California residents have the right to:

  • Know: Request disclosure of categories and specific pieces of personal information collected
  • Delete: Request deletion of personal information (subject to exceptions)
  • Opt-Out of Sale: We do not sell personal information
  • Non-Discrimination: Exercise privacy rights without discriminatory treatment
  • Correct: Request correction of inaccurate personal information
  • Limit Use of Sensitive Personal Information: Limit use of sensitive data (if applicable)

To exercise these rights, contact us at info@pasi.life. We will respond within 45 days.

9. Children's Privacy

Our Services are intended for users aged 13 and above. We do not knowingly collect personal information from children under 13 without parental consent.

Users between 13 and 18 should use our Services only with the knowledge and consent of a parent or legal guardian. If we become aware that we have collected information from a child under 13 without verified parental consent, we will take steps to delete that information promptly.

If you believe we have collected information from a child under 13, please contact us immediately at info@pasi.life.

10. International Data Transfers

Your information may be transferred to, stored, and processed in countries other than your country of residence, including countries that may not have the same data protection laws.

When we transfer data internationally, we implement appropriate safeguards, including:

  • Standard Contractual Clauses (SCCs) approved by the European Commission
  • Adequacy decisions recognizing equivalent data protection standards
  • Data Processing Agreements with service providers
  • Technical and organizational security measures

By using our Services, you consent to the transfer of your information to countries outside your residence.

11. Third-Party Links and Services

Our Services may contain links to third-party websites, applications, or services that are not operated by us. We are not responsible for the privacy practices of these third parties.

We encourage you to review the privacy policies of any third-party services you access through our platform. This Privacy Policy applies only to information collected by PASI.

12. Changes to This Privacy Policy

We may update this Privacy Policy from time to time to reflect changes in our practices, legal requirements, or operational needs. Material changes will be communicated through:

  • Email notification to registered users
  • Prominent notice on our website or platform
  • In-app notifications

The "Last Updated" date at the top of this policy indicates when it was last revised. We encourage you to review this Privacy Policy periodically.

Continued use of our Services after changes take effect constitutes acceptance of the updated Privacy Policy. If you do not agree to the changes, you should discontinue use of our Services and close your account.

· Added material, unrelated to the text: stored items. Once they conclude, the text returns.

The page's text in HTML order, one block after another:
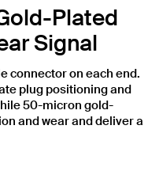
Plated
Signal
connector on each end.
plug positioning and
50-micron gold-
and wear and deliver a
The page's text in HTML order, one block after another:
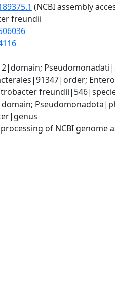
(NCBI assembly
freundii
of NCBI genome
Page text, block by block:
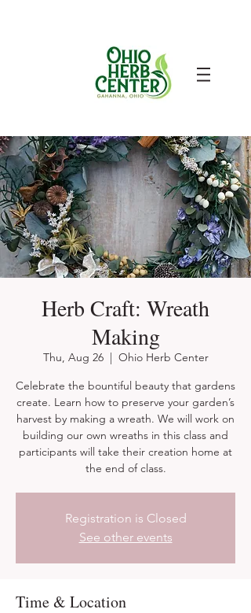
Herb Craft: Wreath
Making
Thu, Aug 26
  |
Ohio Herb Center
Celebrate the bountiful beauty that gardens
create. Learn how to preserve your garden’s
harvest by making a wreath. We will work on
building our own wreaths in this class and
participants will take their creation home at
the end of class.
Registration is Closed
See other events
Time & Location
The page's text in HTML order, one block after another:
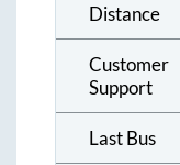
Distance
Customer
Support
Last Bus
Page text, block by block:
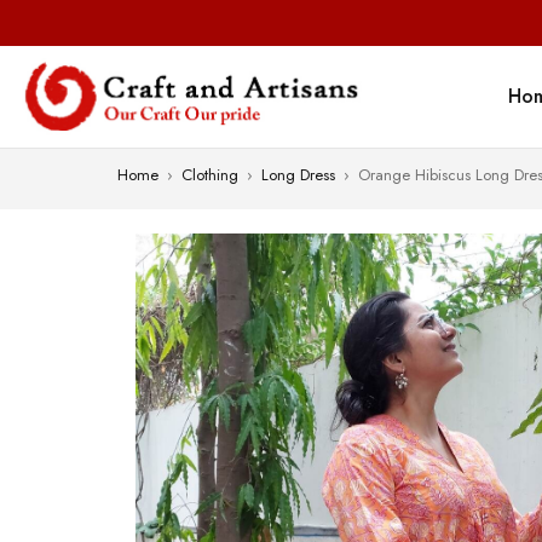
Home › Clothing › Long Dress › Orange Hibiscus Long
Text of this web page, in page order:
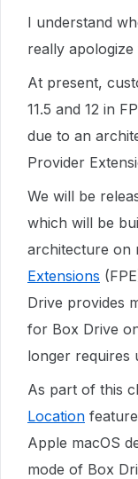
I understand
really
At present,
11.5 and 12 in
due to an
Provider
We will be
which will be
architecture on
Extensions
Drive provides
for Box Drive
longer requires
As part of this
Location
Apple macOS
mode of Box
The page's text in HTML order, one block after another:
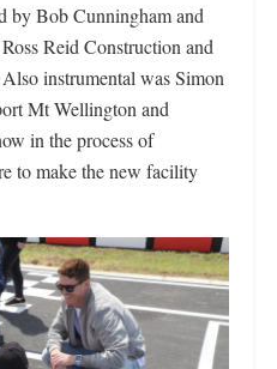
by Bob Cunningham and
Reid Construction and
instrumental was Simon
Mt Wellington and
in the process of
to make the new facility
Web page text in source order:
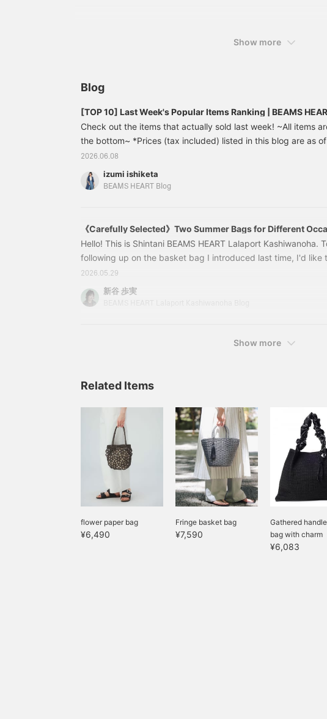
Show more
Blog
[TOP 10] Last Week's Popular Items Ranking | BEAMS
Check out the items that actually sold last week! ~All items
the bottom~ *Prices (tax included) listed in this blog are as
publication and are subject to change. French Short-Sleeve
¥7,590 (tax included) [Update your usual outfit] ■Design A
jacket, a trend in fashion, has been elevated to a modern
2026.06.08
izumi ishiketa
BEAMS HEART Blog
《Carefully Selected》Two Summer Bags for Different
Hello! This is Shintani BEAMS HEART Lalaport Kashiwanoha.
following up on the basket bag I introduced last time, I'd like
another item perfect for summer! This time, I have two items
occasions. 1. A large capacity adult bag that fits A4 files
43610202382 2-WAY Lace Knit Bag Color: BEIGE/CAMEL
2026.05.29
新谷 歩実
Show more
Related Items
flower paper bag
¥6,490
Fringe basket bag
¥7,590
Gathered
bag with charm
¥6,083
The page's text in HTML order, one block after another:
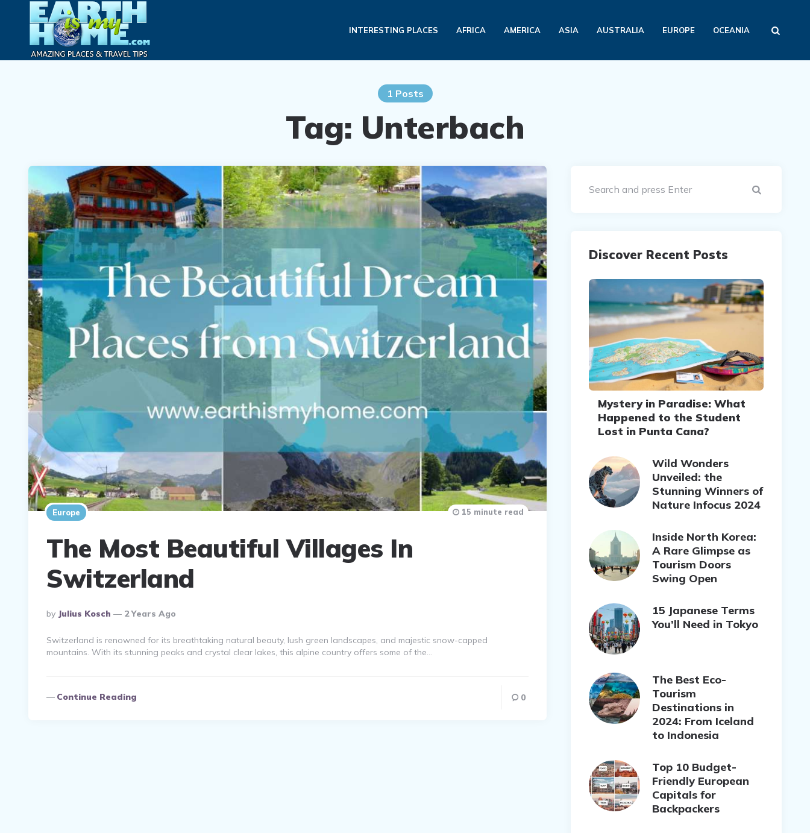
INTERESTING PLACES AFRICA AMERICA ASIA AUSTRALIA EUROPE OCEANIA
1 Posts
Tag: Unterbach
Europe
The Most Beautiful Villages In
Switzerland
Posted
By
By Julius Kosch 2 Years Ago
15 minute read
Switzerland is renowned for its breathtaking natural beauty, lush green landscapes, and majestic snow-capped
mountains. With its stunning peaks and crystal clear lakes, this alpine country offers some of the…
Continue Reading 0
Discover Recent Posts
Mystery in Paradise: What
Happened to the Student
Lost in Punta Cana?
Wild Wonders
Unveiled: the
Stunning Winners of
Nature Infocus 2024
Inside North Korea:
A Rare Glimpse as
Tourism Doors
Swing Open
15 Japanese Terms
You’ll Need in Tokyo
The Best Eco-
Tourism
Destinations in
2024: From Iceland
to Indonesia
Top 10 Budget-
Friendly European
Capitals for
Backpackers
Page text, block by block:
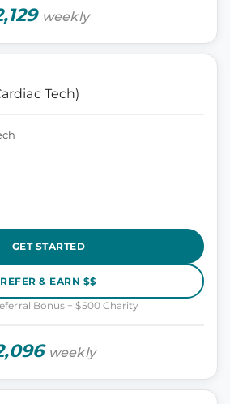
weekly
Tech)
GET STARTED
REFER & EARN $$
Bonus + $500 Charity
weekly
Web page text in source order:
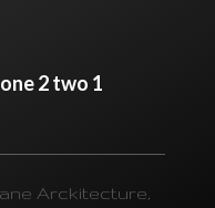
2 two 1
Arckitecture,
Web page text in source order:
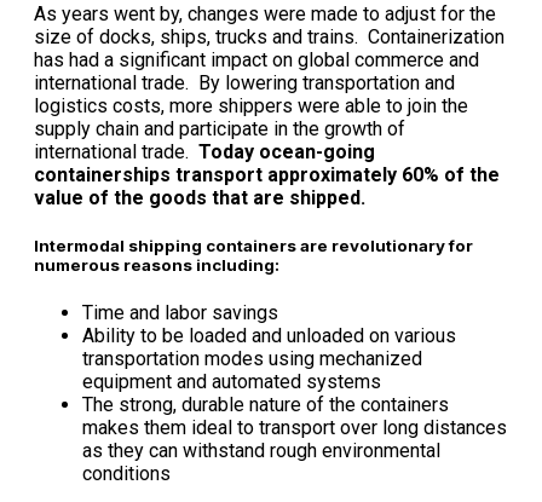
As years went by, changes were made to adjust for the
size of docks, ships, trucks and trains. Containerization
has had a significant impact on global commerce and
international trade. By lowering transportation and
logistics costs, more shippers were able to join the
supply chain and participate in the growth of
international trade. Today ocean-going
containerships transport approximately 60% of the
value of the goods that are shipped.
Intermodal shipping containers are revolutionary for
numerous reasons including:
Time and labor savings
Ability to be loaded and unloaded on various
transportation modes using mechanized
equipment and automated systems
The strong, durable nature of the containers
makes them ideal to transport over long distances
as they can withstand rough environmental
conditions
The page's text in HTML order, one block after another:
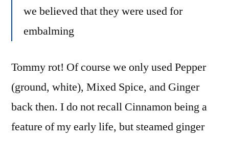
we believed that they were used for
embalming
Tommy rot! Of course we only used Pepper
(ground, white), Mixed Spice, and Ginger
back then. I do not recall Cinnamon being a
feature of my early life, but steamed ginger
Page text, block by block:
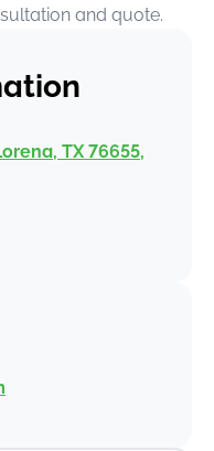
and quote.
TX 76655,
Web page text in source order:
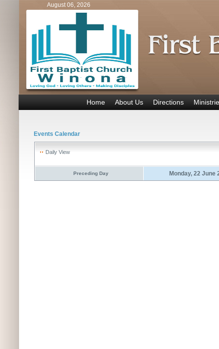
August 06, 2026
Home About Us Directions
Events Calendar
Daily View
Preceding Day Monday, 22 June
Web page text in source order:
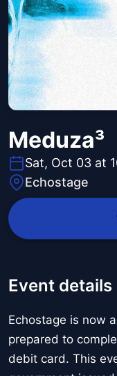
Meduza³
Sat, Oct 03 at
Echostage
Event details
Echostage is now
prepared to
debit card. This
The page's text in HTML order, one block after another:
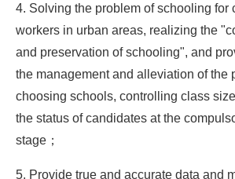
4. Solving the problem of schooling for
workers in urban areas, realizing the
and preservation of schooling", and
the management and alleviation of the
choosing schools, controlling class
the status of candidates at the
stage；
5. Provide true and accurate data and
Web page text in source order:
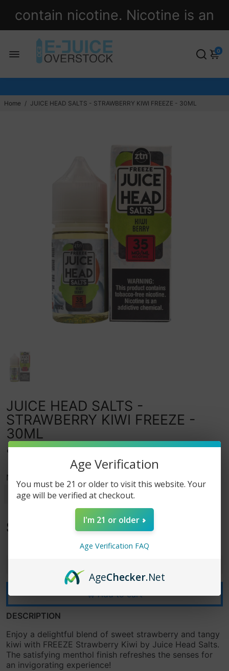
contain nicotine. Nicotine is an
addictive chemical.
0
Home / JUICE HEAD SALTS - STRAWBERRY KIWI FREEZE - 30ML
JUICE HEAD SALTS -
STRAWBERRY KIWI FREEZE -
30ML
0 watching this item.
Nicotine Strength
$15.99 $19.99
Add to cart
DESCRIPTION
Enjoy a delightful blend of sweet strawberry and tangy
kiwi with FREEZE Strawberry Kiwi by Juice Head Salts.
The satisfying menthol finish refreshes the senses for
an invigorating experience!
Age Verification
You must be 21 or older to visit this website. Your
age will be verified at checkout.
I'm 21 or older
Age Verification FAQ
AgeChecker.Net
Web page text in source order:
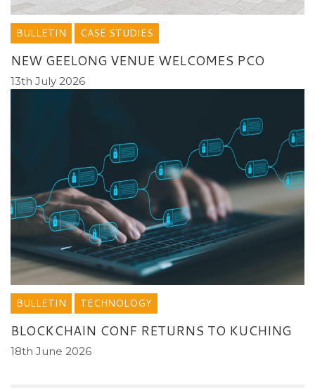
BULLETIN CASE STUDIES
NEW GEELONG VENUE WELCOMES PCO
13th July 2026
BULLETIN TECHNOLOGY
BLOCKCHAIN CONF RETURNS TO KUCHING
18th June 2026
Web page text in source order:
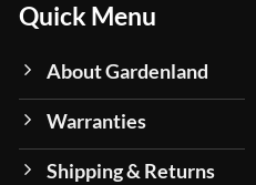
Quick Menu
About Gardenland
Warranties
Shipping & Returns
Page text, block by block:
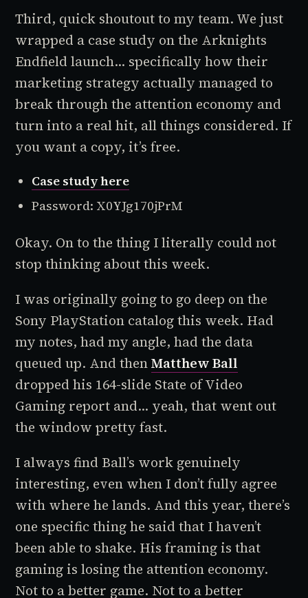
Third, quick shoutout to my team. We just
wrapped a case study on the Arknights
Endfield launch... specifically how their
marketing strategy actually managed to
break through the attention economy and
turn into a real hit, all things considered. If
you want a copy, it’s free.
Case study here
Password: X0YJg170jPrM
Okay. On to the thing I literally could not
stop thinking about this week.
I was originally going to go deep on the
Sony PlayStation catalog this week. Had
my notes, had my angle, had the data
queued up. And thenMatthew Ball
dropped his 164-slide State of Video
Gaming report and... yeah, that went out
the window pretty fast.
I always find Ball’s work genuinely
interesting, even when I don’t fully agree
with where he lands. And this year, there’s
one specific thing he said that I haven’t
been able to shake. His framing is that
gaming is losing the attention economy.
Not to a better game. Not to a better
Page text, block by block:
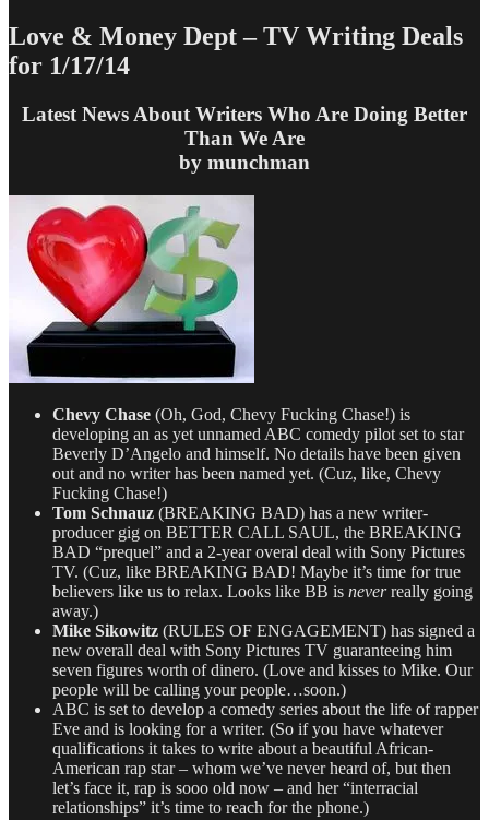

13. Data Protection Officer and Contact Information

For questions, concerns, or requests regarding this Privacy Policy or our data practices, please contact us:

Email: info@pasi.life

Subject Line: Privacy Inquiry / Data Request

Privacy Team: PASI Data Protection Team

We will respond to privacy inquiries within 30 days (or as required by applicable law).

For GDPR Requests (EEA, UK, Switzerland):

Email: gdpr@pasi.life
Response time: Within 30 days of verified request

For California Privacy Requests (CCPA/CPRA):

Email: privacy@pasi.life
Toll-Free: [Your toll-free number if applicable]
Response time: Within 45 days of verified request

By using PASI's Services, you acknowledge that you have read and understood this Privacy Policy and consent to the collection, use, and disclosure of your information as described herein.